▸ Exercise brief: Only the lines holding "Modular" are wanted. Copy every one from the records below.

▸ Stored data:
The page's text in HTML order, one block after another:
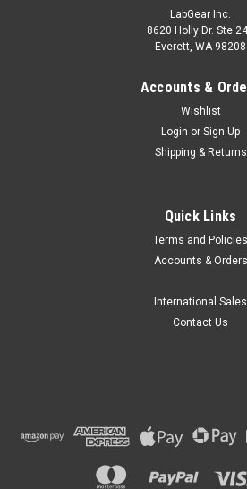
Globe Scientific General
Features Tough funnels are made of
Polyethylene (HDPE), Features
R387.32
LabGear Inc.
8620 Holly Dr. Ste
Everett, WA 98208
Accounts &
Wishlist
Login or Sign Up
Shipping & Returns
Quick Links
Terms and Policies
Accounts & Orders
International Sales
Contact Us
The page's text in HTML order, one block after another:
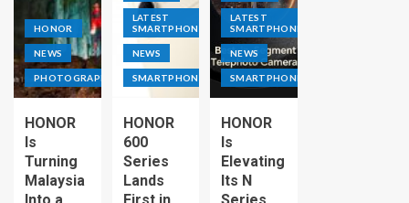
HONOR
NEWS
PHOTOGRAPHY
HONOR
Is
Turning
Malaysia
LATEST
SMARTPHONE
NEWS
SMARTPHONE
HONOR
600
Series
Lands
LATEST
SMARTPHONE
NEWS
SMARTPHONE
HONOR
Is
Elevating
Its N
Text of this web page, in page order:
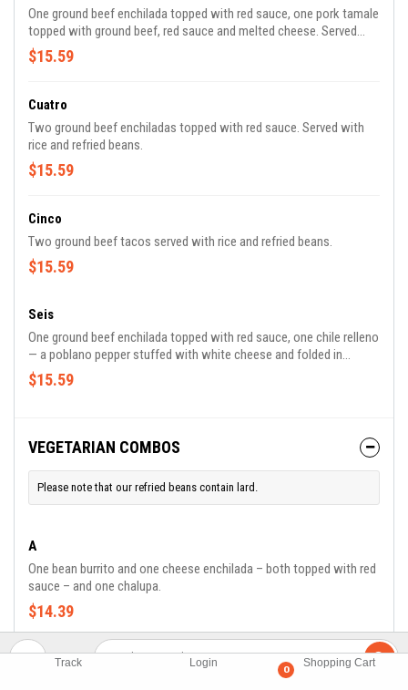
Track Login
0
Shopping Cart
One ground beef enchilada topped with red sauce, one pork tamale
topped with ground beef, red sauce and melted cheese. Served
with rice and refried beans.
$15.59
Cuatro
Two ground beef enchiladas topped with red sauce. Served with
rice and refried beans.
$15.59
Cinco
Two ground beef tacos served with rice and refried beans.
$15.59
Seis
One ground beef enchilada topped with red sauce, one chile relleno
— a poblano pepper stuffed with white cheese and folded in
scrambled egg topped with ranchero sauce. Served with rice and
refried beans.
$15.59
VEGETARIAN COMBOS
Please note that our refried beans contain lard.
A
One bean burrito and one cheese enchilada – both topped with red
sauce – and one chalupa.
$14.39
One bean burrito topped with red sauce, one cheese quesadilla and
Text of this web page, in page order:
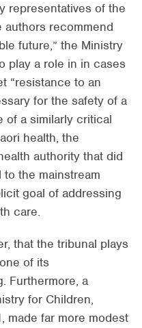
representatives of the
authors recommend
future,” the Ministry
play a role in in cases
“resistance to an
for the safety of a
of a similarly critical
health, the
authority that did
the mainstream
goal of addressing
care.
that the tribunal plays
of its
Furthermore, a
for Children,
made far more modest
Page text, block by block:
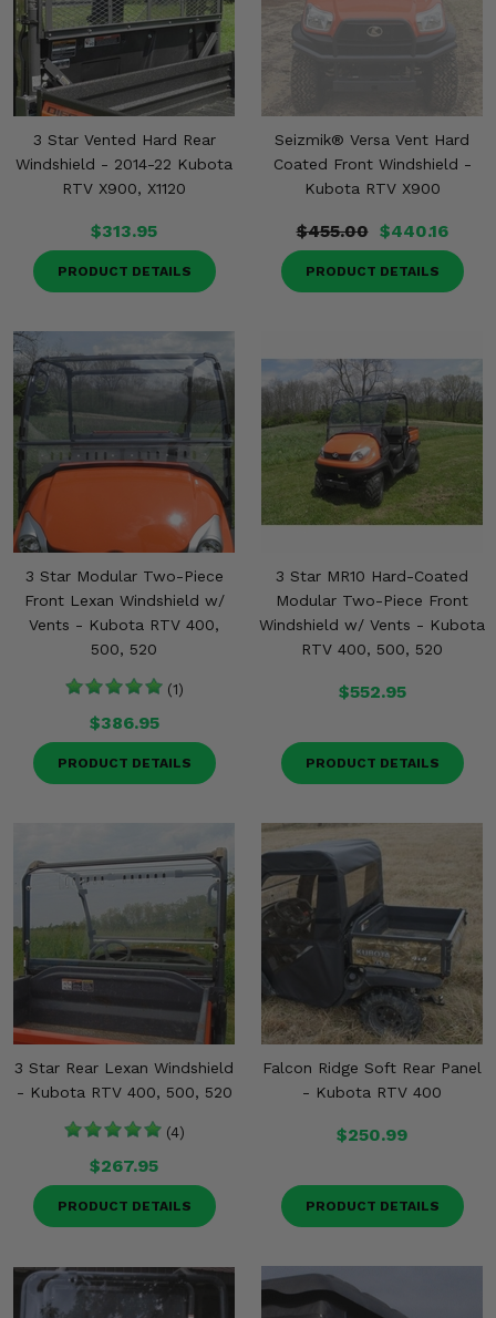
3 Star Vented Hard Rear
Windshield - 2014-22 Kubota
RTV X900, X1120
$313.95
PRODUCT DETAILS
Seizmik® Versa Vent Hard
Coated Front Windshield -
Kubota RTV X900
$455.00 $440.16
PRODUCT DETAILS
3 Star Modular Two-Piece
Front Lexan Windshield w/
Vents - Kubota RTV 400,
500, 520
(1)
$386.95
PRODUCT DETAILS
3 Star MR10 Hard-Coated
Modular Two-Piece Front
Windshield w/ Vents - Kubota
RTV 400, 500, 520
$552.95
PRODUCT DETAILS
3 Star Rear Lexan Windshield
- Kubota RTV 400, 500, 520
(4)
$267.95
PRODUCT DETAILS
Falcon Ridge Soft Rear Panel
- Kubota RTV 400
$250.99
PRODUCT DETAILS
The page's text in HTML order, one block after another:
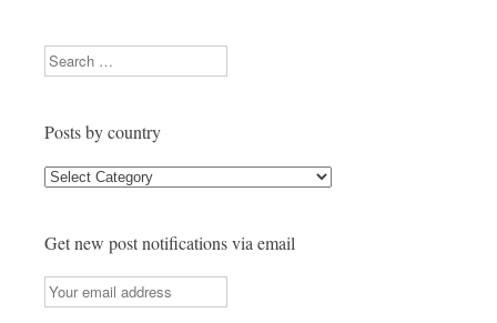
Search
Posts by country
Posts
Get new post notifications via email
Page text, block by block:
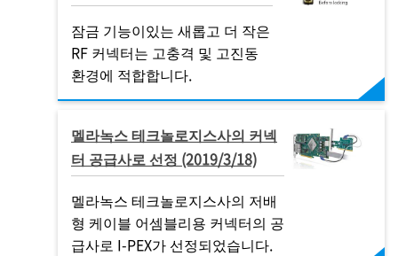
잠금 기능이있는 새롭고 더 작은
RF 커넥터는 고충격 및 고진동
환경에 적합합니다.
멜라녹스 테크놀로지스사의 커넥
터 공급사로 선정 (2019/3/18)
멜라녹스 테크놀로지스사의 저배
형 케이블 어셈블리용 커넥터의 공
급사로 I-PEX가 선정되었습니다.
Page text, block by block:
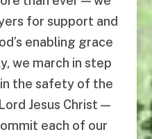
for support and
enabling grace
we march in step
the safety of the
Jesus Christ —
each of our
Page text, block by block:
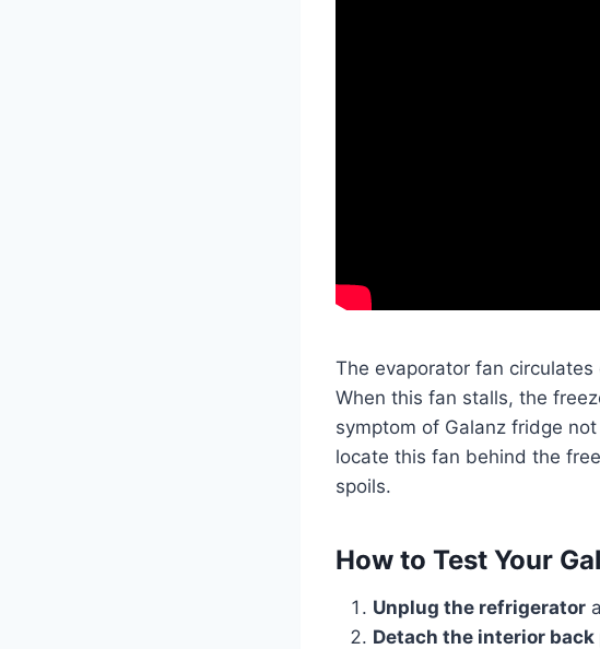
The evaporator fan
When this fan stalls, the
symptom of Galanz fridge
locate this fan behind the
spoils.
How to Test Your
Unplug the refrigerator
Detach the interior back

▸ Task solution:
3 Star Modular Two-Piece
Modular Two-Piece Front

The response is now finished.